Problem to solve: From the records below, work out how many lines contain "delays". Reply with that number alone.

(Data extracted from a collection)
****************************************
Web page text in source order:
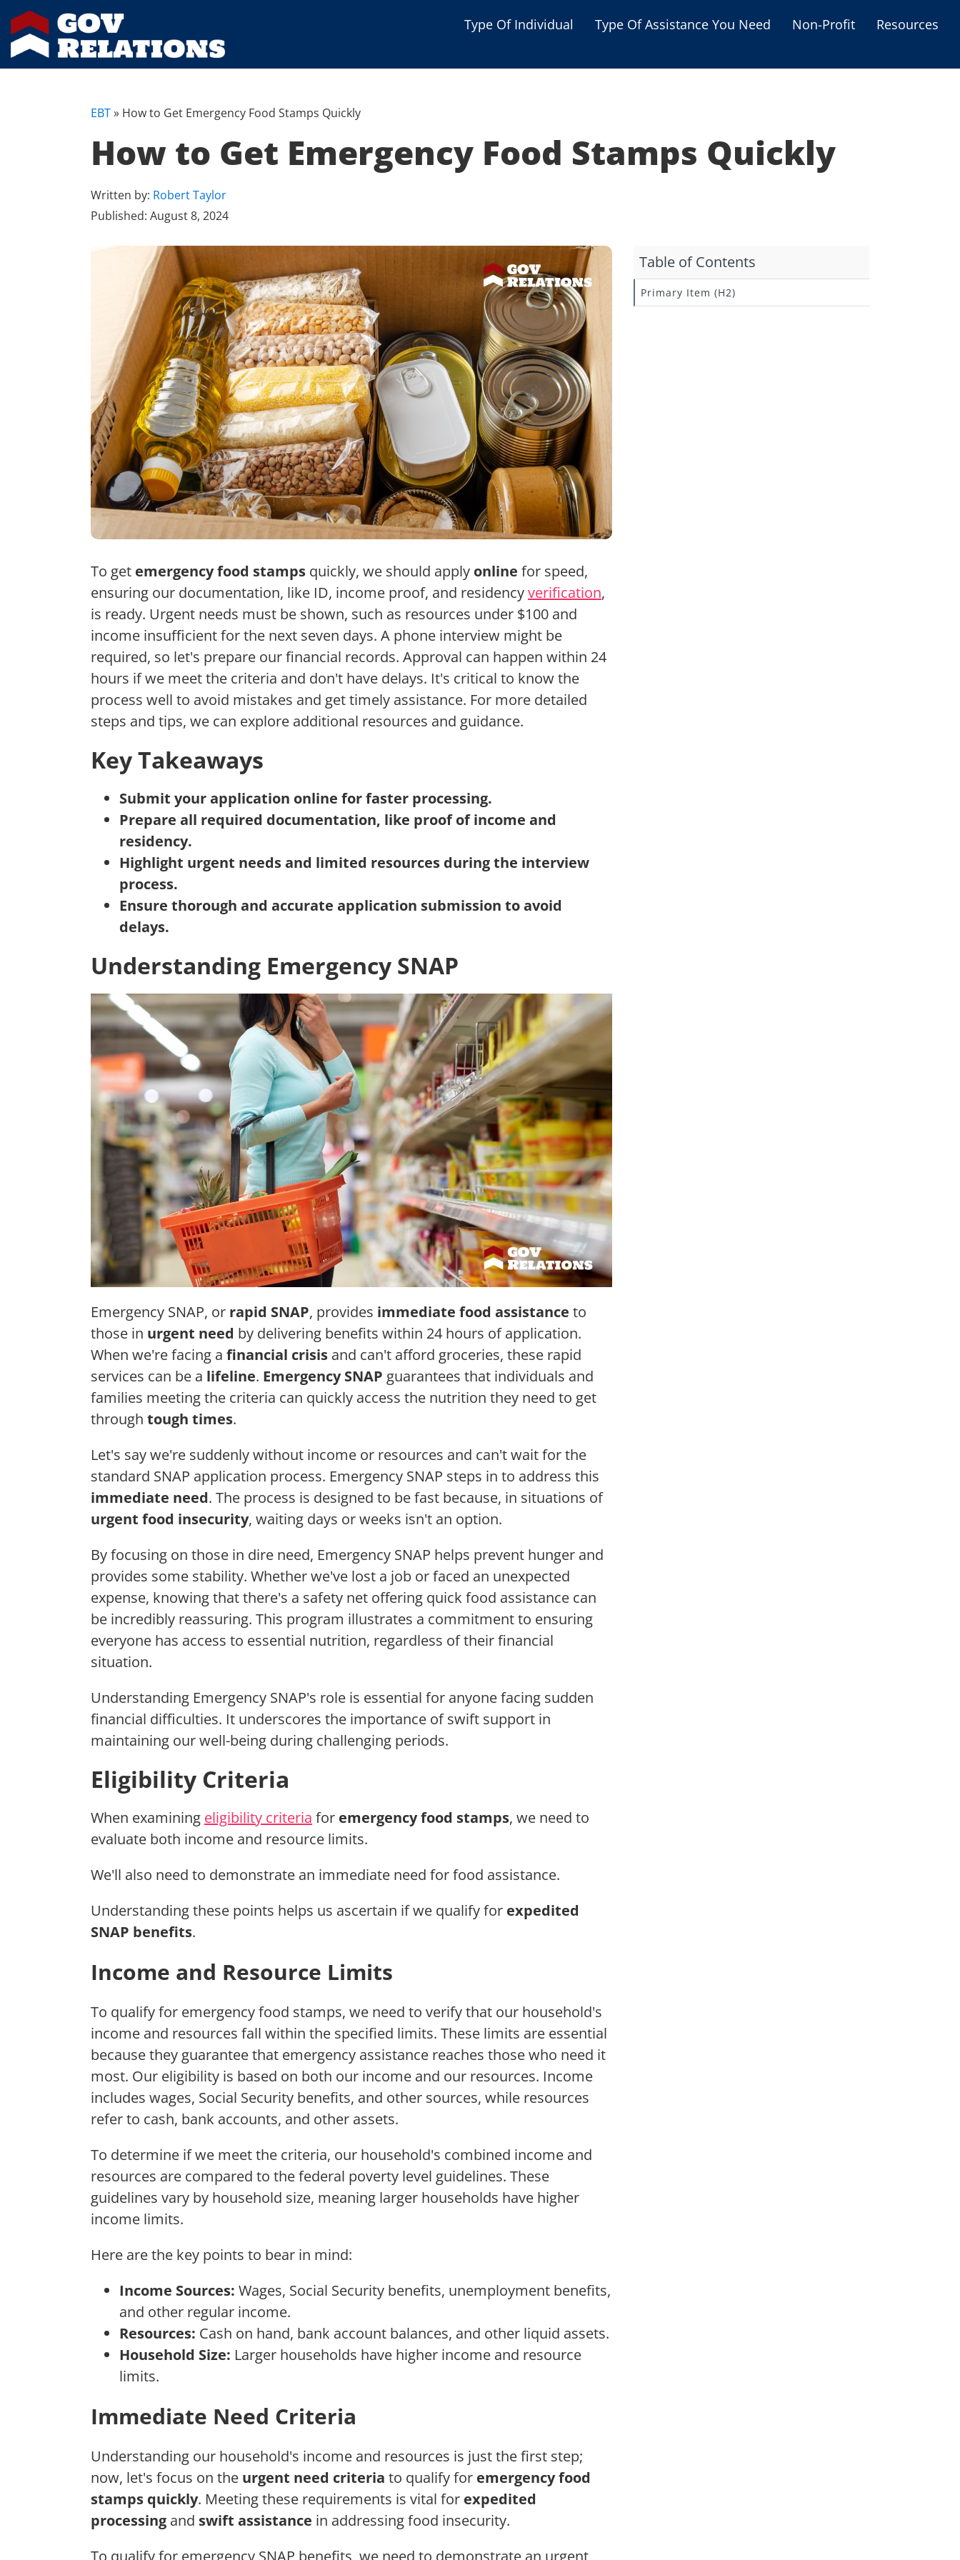
Type Of Individual Type Of Assistance You Need Non-Profit
Resources
Low-income Families
Educational Programs
Business Grants
EBT» How to Get Emergency Food Stamps Quickly
How to Get Emergency Food Stamps Quickly
Written by: Robert Taylor
Published: August 8, 2024
To get emergency food stamps quickly, we should apply online for speed,
ensuring our documentation, like ID, income proof, and residencyverification,
is ready. Urgent needs must be shown, such as resources under $100 and
income insufficient for the next seven days. A phone interview might be
required, so let's prepare our financial records. Approval can happen within 24
hours if we meet the criteria and don't have delays. It's critical to know the
process well to avoid mistakes and get timely assistance. For more detailed
steps and tips, we can explore additional resources and guidance.
Key Takeaways
Submit your application online for faster processing.
Prepare all required documentation, like proof of income and
residency.
Highlight urgent needs and limited resources during the interview
process.
Ensure thorough and accurate application submission to avoid
delays.
Understanding Emergency SNAP
Emergency SNAP, or rapid SNAP, provides immediate food assistance to
those in urgent need by delivering benefits within 24 hours of application.
When we're facing a financial crisis and can't afford groceries, these rapid
services can be a lifeline. Emergency SNAP guarantees that individuals and
families meeting the criteria can quickly access the nutrition they need to get
through tough times.
Let's say we're suddenly without income or resources and can't wait for the
standard SNAP application process. Emergency SNAP steps in to address this
immediate need. The process is designed to be fast because, in situations of
urgent food insecurity, waiting days or weeks isn't an option.
By focusing on those in dire need, Emergency SNAP helps prevent hunger and
provides some stability. Whether we've lost a job or faced an unexpected
expense, knowing that there's a safety net offering quick food assistance can
be incredibly reassuring. This program illustrates a commitment to ensuring
everyone has access to essential nutrition, regardless of their financial
situation.
Understanding Emergency SNAP's role is essential for anyone facing sudden
financial difficulties. It underscores the importance of swift support in
maintaining our well-being during challenging periods.
Eligibility Criteria
When examining eligibility criteria for emergency food stamps, we need to
evaluate both income and resource limits.
We'll also need to demonstrate an immediate need for food assistance.
Understanding these points helps us ascertain if we qualify for expedited
SNAP benefits.
Income and Resource Limits
To qualify for emergency food stamps, we need to verify that our household's
income and resources fall within the specified limits. These limits are essential
because they guarantee that emergency assistance reaches those who need it
most. Our eligibility is based on both our income and our resources. Income
includes wages, Social Security benefits, and other sources, while resources
refer to cash, bank accounts, and other assets.
To determine if we meet the criteria, our household's combined income and
resources are compared to the federal poverty level guidelines. These
guidelines vary by household size, meaning larger households have higher
income limits.
Here are the key points to bear in mind:
Income Sources: Wages, Social Security benefits, unemployment benefits,
and other regular income.
Resources: Cash on hand, bank account balances, and other liquid assets.
Household Size: Larger households have higher income and resource
limits.
Immediate Need Criteria
Understanding our household's income and resources is just the first step;
now, let's focus on the urgent need criteria to qualify for emergency food
stamps quickly. Meeting these requirements is vital for expedited
processing and swift assistance in addressing food insecurity.
Table of Contents
Primary Item (H2)
****************************************
Result below: 2